In Bullard v. Prudential Ins. Co. of America, 53 Ga. App. 721 [187 S. E. 133], the court said:
“As appears from the record and the briefs of counsel, the only issue raised in the trial was whether the plaintiff’s disability was total and permanent within the meaning of the contract of insurance. The group policy and the plaintiff’s certificate declared the total disability payable if the*210 insured employee should become totally and permanently disabled, either physically or mentally, to such an extent that he (or she) was rendered wholly, continuously, and permanently unable to engage in any occupation or perform any work for any kind of compensation of financial value during the remainder of his (or her) lifetime, etc.
“The evidence showed that the plaintiff, for three years prior to the time of his injury, was engaged in the occupation of a weaver in a cotton mill; that this work required incessant walking and standing; that after being injured he could no longer do the work and the bleachery company refused to reemploy him because of his physical incapacity; that he quit school when he was thirteen years old, having completed the sixth grade, and had no other education; that he was nineteen years old when injured; that of various employments which he had tried since losing his leg, none had afforded him any approximation of what he had earned before that, and all had been of short duration, etc.
“As was held in Prudential Insurance Co. v.
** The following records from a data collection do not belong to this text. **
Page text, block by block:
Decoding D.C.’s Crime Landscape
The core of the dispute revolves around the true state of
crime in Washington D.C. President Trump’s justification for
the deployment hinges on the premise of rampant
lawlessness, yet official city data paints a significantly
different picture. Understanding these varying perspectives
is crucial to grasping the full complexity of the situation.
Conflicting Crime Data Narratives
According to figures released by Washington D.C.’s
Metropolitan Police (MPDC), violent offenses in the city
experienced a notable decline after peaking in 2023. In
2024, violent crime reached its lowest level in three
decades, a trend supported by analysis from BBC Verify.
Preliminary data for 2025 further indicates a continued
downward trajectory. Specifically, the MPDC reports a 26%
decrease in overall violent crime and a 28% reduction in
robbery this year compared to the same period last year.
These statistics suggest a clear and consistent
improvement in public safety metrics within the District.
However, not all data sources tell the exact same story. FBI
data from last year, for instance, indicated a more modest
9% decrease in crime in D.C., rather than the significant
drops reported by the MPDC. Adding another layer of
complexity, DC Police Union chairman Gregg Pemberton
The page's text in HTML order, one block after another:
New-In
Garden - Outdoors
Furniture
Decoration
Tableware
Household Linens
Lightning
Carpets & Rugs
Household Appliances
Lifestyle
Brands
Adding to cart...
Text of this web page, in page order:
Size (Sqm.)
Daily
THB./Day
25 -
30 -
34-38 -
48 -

South, 179 Ga. 653 [177 S. E. 499, 98 A. L. R. 781], the test is the insured’s inability ‘to pursue his ordinary work or any work of like productivity Whether this condition existed, notwithstanding the insured may have worked or have been able to work after the accident, is in this case a question for the jury.
“The evidence therefore presented an issue of fact as respects the totality of the disability, and authorized a verdict for the plaintiff. ’ ’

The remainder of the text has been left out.